Task material —
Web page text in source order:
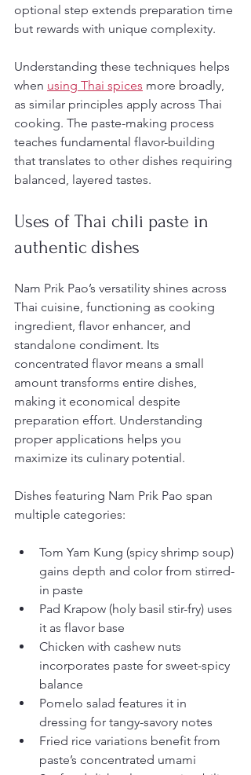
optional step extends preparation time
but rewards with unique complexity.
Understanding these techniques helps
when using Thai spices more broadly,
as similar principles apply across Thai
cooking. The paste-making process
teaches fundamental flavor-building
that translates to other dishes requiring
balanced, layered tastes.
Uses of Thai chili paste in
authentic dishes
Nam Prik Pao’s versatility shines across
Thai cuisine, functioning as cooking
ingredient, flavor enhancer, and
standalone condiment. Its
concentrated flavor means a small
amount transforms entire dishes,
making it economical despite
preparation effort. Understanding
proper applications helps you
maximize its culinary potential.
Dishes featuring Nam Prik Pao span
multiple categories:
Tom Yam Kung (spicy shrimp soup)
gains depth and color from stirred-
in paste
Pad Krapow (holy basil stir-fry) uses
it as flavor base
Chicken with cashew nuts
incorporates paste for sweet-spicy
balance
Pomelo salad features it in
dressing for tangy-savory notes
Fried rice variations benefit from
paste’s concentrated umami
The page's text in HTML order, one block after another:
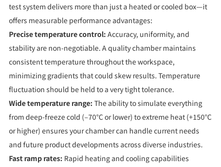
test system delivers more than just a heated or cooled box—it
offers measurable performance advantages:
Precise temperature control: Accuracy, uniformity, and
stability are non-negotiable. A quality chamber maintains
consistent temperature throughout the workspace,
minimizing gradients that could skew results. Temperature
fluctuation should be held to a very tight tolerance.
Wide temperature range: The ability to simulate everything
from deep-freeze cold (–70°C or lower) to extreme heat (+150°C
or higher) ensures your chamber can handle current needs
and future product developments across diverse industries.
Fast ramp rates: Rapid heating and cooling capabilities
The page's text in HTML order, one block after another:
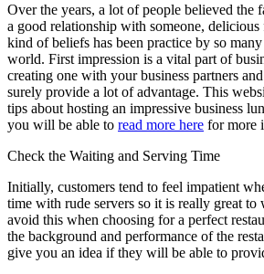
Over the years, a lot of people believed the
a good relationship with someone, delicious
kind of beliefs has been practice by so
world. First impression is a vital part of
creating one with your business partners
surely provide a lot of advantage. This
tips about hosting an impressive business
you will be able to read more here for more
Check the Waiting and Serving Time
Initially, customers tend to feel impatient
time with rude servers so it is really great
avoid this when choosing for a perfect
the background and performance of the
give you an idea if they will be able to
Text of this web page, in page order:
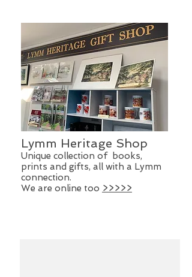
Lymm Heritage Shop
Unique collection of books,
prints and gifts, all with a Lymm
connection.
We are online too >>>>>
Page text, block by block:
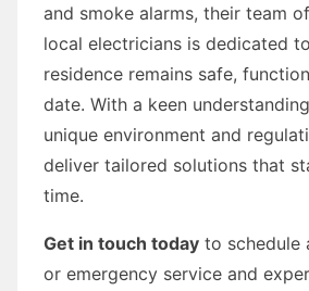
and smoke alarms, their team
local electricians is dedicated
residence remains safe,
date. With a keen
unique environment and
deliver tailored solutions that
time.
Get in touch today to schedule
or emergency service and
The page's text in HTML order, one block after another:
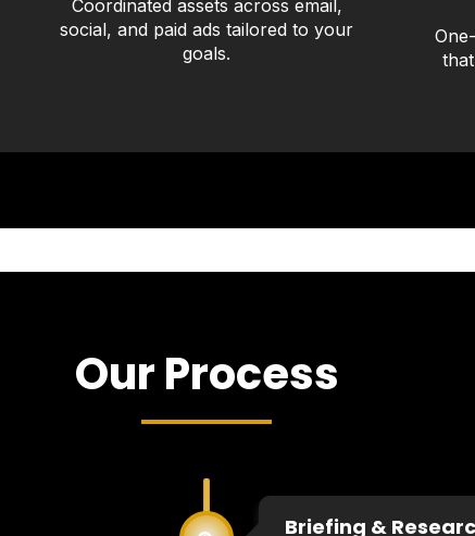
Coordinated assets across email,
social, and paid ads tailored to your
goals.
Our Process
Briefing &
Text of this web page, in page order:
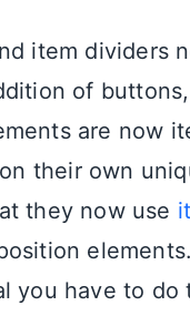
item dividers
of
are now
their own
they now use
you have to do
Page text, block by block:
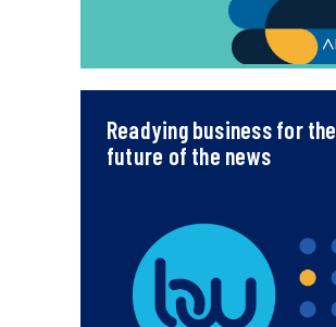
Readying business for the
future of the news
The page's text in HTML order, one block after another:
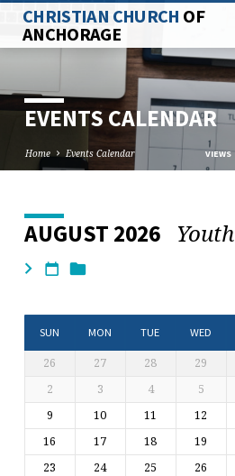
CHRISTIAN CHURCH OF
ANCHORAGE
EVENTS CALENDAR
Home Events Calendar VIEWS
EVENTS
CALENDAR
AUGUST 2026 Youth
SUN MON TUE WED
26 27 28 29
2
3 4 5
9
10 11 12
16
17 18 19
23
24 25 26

Assigned task —
Pick out the lines above that hold the string "future" and show them.

Answer area —
and future product developments across diverse industries.
future of the news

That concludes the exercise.